From the image above, we show semantic and instance segmented masks for 5 image categories - cars, bottes, boats, seagulls and sofa. We can observe that semantic fcn maps are coarse and do not fully segment the desired object in the image in contrast to deeplabv3 semantic maps. However, instance segmented maps are very smooth in terms of their segmentation results. Not only are the individual instances of similar category detected but masked uniquely. If we observe the Grad-CAM visualizations we see the desired object highlighted with the heatmap. However, Grad-CAM maps are more focussed on highlighting single instances and fail in case of multiple instances. Grad-CAM++ fills this caveat and highlights or attends to multiple instances of same object in the image. For instance, observe the car image in the first row. Grad-CAM++ clearly highlights both cars while Grad-CAM fails to do so.

In case of the boat image, semantic FCN highlights the mast of the ship with a small red patch. Likewise, mask-rcnn based instance maps too mask both the boats uniquely and entirely with great detail. This can be verified by the Grad-CAM++ heatmaps, where we can see the a significant amount of focus being given to entire boat along with its mast not to forget the smaller boat as well. As for seagulls, Grad-CAM++ maps show a larger coverage in terms of attention. Both the seagulls have their body and feathers as part of the heatmap visualization. However, Grad-CAM shows just one of them being properly looked at by the network. The instance segmentation map is once again very crisp and precise while semantic maps are coarse.

../../_images/observation2.png

Grad-CAM and Grad-CAM++ visualizations of ResNet-101 network for layer4 along with Segmentation outputs

Let’s look at another set of examples which will help us establish that the segmentation maps are consistent with the Grad-CAM visualizations. Consider the above image. Given an image of people very close to each other, semantic segmentation does a single mask as usual, nothing fancy. However, instance segmentation failed to identify the instances as 2 separate entities. Grad-CAM and Grad-CAM++ maps too show a singular attention at the center of the image, rather than 2 separate focus maps as shown in the car and the boat cases we discussed above. This shows that Grad-CAM and Grad-CAM++ visualizations are consistent with the Segmentation maps output.

Let’s look at another image, an image of skunks. Since skunks do not belong in the 20 categories on which the Semantic Segmentation models are trained on, we observe that DeepLabv3 and FCN classify most of it as background except a coarse patch. However, once again, instance segmentation fails to uniquely mask the 2 animals and considers it as 1, supposedly assuming the left skunk to be the original one with its head and the body spreading across the right half of the image. This can be verified by the CAM visualizations on the right where both images show attention given to the left skunk. We can clearly conclude from these two instances that entities which are too close to each other of the same category sometimes becomes hard for the network to be distinguished. In our case, the humans and the skunks were too close to be considered as a separate entity.
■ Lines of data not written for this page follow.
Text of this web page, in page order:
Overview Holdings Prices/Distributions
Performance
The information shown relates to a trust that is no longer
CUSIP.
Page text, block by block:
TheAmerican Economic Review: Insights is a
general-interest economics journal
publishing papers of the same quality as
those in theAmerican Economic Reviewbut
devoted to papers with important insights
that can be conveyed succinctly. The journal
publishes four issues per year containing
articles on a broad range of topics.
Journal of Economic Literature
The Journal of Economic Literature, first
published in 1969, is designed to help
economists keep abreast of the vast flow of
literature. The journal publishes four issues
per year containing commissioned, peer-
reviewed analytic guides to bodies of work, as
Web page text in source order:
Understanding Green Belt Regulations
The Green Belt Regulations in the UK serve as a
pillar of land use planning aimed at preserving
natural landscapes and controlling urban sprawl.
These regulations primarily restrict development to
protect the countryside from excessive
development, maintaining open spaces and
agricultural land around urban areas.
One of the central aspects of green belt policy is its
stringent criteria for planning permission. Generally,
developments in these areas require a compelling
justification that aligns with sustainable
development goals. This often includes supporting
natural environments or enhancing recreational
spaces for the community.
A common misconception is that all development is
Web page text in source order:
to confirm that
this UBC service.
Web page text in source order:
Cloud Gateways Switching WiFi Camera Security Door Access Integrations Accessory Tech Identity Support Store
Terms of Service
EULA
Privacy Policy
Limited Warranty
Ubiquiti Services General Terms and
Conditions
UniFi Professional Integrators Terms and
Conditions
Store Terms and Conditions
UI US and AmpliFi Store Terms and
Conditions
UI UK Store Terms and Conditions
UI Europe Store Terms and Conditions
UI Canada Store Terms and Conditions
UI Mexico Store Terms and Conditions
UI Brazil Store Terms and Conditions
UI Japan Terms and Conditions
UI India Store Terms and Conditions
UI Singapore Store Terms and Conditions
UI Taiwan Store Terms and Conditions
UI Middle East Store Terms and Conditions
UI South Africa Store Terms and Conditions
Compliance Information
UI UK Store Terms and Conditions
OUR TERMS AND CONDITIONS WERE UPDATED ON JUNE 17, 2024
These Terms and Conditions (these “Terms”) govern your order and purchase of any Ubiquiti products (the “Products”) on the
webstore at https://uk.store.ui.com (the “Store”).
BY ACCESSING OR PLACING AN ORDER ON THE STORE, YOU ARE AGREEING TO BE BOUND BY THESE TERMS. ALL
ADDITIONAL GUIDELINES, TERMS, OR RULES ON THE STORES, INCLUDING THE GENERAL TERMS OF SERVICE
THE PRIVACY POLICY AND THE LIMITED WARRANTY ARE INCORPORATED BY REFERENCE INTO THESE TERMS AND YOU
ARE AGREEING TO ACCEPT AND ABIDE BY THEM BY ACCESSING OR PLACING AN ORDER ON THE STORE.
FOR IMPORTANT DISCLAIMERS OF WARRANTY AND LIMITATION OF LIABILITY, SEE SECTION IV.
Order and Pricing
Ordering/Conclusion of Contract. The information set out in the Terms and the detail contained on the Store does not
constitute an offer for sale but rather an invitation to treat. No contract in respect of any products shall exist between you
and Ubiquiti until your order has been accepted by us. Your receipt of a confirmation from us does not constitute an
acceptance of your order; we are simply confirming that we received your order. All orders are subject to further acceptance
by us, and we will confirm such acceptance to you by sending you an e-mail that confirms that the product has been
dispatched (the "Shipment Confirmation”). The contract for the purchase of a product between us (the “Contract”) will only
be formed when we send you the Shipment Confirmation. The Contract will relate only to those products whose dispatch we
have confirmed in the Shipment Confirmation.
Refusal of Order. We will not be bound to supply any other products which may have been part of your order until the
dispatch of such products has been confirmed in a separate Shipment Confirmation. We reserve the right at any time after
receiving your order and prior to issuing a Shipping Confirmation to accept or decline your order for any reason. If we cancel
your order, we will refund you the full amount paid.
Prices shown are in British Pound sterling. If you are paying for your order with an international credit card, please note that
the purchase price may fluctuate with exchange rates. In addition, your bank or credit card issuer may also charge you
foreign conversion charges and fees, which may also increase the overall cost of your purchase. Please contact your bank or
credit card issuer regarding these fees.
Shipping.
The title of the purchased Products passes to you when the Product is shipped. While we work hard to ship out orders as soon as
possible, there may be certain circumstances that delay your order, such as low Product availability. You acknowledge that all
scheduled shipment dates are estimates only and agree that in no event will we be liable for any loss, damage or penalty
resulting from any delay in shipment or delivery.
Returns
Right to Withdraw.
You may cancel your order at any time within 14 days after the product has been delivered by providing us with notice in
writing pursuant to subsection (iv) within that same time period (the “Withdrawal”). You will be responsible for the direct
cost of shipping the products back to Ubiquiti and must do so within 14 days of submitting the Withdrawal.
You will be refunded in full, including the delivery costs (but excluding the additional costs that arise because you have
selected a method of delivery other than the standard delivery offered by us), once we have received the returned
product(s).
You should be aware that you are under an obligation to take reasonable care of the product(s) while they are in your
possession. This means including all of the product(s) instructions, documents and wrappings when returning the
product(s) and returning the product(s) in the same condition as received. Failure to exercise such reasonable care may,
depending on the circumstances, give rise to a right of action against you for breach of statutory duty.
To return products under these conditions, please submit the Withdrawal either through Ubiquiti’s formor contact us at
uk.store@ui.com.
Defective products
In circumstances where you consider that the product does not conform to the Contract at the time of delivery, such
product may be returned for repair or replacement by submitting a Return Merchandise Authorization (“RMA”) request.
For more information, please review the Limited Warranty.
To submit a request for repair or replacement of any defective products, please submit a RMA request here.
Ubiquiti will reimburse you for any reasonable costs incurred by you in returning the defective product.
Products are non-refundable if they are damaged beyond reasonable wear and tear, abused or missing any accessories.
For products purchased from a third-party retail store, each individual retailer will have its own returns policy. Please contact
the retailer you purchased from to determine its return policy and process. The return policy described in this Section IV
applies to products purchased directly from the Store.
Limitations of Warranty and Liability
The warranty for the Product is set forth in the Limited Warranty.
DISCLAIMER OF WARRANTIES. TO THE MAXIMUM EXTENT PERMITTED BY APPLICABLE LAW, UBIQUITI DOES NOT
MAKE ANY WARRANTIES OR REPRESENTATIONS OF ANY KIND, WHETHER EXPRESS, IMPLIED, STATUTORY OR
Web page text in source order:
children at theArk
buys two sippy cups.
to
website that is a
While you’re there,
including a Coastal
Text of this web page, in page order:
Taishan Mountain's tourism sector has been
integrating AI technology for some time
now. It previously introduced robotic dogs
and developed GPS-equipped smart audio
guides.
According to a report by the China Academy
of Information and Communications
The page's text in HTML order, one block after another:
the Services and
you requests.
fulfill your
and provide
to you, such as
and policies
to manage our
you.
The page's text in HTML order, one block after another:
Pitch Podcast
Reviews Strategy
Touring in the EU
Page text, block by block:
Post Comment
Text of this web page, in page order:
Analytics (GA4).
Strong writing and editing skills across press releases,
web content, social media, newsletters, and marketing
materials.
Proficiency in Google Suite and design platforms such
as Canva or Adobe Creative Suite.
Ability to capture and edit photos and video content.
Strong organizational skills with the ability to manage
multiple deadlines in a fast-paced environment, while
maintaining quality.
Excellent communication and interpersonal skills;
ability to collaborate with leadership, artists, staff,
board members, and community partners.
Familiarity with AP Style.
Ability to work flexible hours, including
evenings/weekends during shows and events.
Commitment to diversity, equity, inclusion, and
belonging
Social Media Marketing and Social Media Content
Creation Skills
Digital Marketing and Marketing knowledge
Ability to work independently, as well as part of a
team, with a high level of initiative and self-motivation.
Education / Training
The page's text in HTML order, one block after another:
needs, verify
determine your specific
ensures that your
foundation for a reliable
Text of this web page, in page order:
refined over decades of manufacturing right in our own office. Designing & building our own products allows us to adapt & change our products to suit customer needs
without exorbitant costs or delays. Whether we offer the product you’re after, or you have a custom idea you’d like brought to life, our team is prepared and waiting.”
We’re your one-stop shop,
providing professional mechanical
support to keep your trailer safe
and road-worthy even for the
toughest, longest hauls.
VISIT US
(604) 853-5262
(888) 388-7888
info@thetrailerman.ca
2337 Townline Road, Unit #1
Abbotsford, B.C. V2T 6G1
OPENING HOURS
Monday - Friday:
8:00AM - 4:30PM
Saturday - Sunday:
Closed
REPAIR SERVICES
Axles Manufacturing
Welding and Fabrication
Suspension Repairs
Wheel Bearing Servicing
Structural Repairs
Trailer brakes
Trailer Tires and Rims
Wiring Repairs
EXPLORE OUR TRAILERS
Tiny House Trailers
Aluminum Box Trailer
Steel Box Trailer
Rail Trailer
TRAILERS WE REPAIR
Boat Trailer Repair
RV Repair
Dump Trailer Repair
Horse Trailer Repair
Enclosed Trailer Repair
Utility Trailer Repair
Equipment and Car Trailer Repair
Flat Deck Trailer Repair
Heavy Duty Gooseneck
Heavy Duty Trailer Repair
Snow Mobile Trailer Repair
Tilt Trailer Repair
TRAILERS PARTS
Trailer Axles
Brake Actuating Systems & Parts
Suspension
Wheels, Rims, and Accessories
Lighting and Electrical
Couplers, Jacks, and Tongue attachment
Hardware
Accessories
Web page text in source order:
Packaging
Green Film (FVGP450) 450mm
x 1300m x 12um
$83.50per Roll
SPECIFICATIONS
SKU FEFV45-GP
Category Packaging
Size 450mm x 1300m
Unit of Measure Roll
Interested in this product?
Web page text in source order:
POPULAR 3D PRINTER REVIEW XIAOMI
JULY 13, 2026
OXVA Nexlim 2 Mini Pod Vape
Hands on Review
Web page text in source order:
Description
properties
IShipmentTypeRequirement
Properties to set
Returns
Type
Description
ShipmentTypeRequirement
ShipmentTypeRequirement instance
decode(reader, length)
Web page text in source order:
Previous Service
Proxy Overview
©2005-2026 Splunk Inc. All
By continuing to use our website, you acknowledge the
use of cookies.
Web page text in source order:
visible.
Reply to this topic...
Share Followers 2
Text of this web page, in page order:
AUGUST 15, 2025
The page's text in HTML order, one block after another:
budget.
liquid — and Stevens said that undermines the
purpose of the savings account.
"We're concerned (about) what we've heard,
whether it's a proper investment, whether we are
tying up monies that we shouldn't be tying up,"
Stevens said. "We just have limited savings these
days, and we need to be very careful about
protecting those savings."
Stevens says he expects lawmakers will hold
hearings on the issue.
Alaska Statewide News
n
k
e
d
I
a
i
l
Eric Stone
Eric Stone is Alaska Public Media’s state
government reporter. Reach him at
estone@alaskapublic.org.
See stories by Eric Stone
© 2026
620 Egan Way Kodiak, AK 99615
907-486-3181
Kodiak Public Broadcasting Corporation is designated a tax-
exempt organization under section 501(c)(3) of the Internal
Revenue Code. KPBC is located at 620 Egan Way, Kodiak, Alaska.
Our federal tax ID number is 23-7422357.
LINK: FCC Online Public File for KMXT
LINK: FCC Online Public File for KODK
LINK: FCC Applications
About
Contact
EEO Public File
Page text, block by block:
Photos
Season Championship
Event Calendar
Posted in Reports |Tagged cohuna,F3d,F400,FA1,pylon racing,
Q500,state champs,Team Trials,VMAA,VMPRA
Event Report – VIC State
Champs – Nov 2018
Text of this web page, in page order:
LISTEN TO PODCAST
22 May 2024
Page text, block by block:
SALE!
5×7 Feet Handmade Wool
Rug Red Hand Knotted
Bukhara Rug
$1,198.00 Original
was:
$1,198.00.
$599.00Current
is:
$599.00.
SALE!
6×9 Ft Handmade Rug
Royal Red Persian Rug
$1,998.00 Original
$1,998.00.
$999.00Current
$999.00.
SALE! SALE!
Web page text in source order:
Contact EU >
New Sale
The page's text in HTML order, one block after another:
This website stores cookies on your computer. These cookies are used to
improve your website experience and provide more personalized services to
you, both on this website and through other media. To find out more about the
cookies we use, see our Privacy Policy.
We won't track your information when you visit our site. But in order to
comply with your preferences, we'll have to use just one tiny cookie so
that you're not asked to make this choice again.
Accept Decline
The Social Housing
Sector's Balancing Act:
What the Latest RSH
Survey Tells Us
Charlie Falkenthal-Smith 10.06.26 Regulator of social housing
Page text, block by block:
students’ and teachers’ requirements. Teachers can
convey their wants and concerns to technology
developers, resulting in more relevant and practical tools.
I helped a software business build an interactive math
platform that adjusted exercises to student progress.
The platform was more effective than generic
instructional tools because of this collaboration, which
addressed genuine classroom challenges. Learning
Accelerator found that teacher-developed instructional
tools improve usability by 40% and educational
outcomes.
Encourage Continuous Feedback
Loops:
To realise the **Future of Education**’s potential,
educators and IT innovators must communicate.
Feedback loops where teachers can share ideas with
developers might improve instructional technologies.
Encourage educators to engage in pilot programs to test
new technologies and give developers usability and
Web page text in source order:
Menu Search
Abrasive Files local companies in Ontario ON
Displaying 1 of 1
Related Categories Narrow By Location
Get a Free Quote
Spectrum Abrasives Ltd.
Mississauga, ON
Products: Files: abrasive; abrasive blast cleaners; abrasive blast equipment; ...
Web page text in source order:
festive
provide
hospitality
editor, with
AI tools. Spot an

Lastly, one final image just for concluding our observations. An image of both the human and a horse. If 2 separate entities are given, are segmentation and CAM maps consistent. As can be seen, both Semantic and Instance maps uniquely mask both separate entities. However, if you notice Grad-CAM and Grad-CAM++ both highlight the horse since it identifies it as the horse. This is quite accurate considering that Grad-CAM and Grad-CAM++ were trained on 1000 IMAGENET categories and can classify a human, while Instance segmentation was only trained on 80 categories. The models are interpretable and their behaviour seems to be consistent with that the network sees.

The above three decisive observations are particularly trustworthy, since we used ResNet-101 for our Grad-CAM and Grad-CAM++ visualizations. If you do recall, our segmentation models too had ResNet backbone architecture and hence the results seem to be explainable in itself.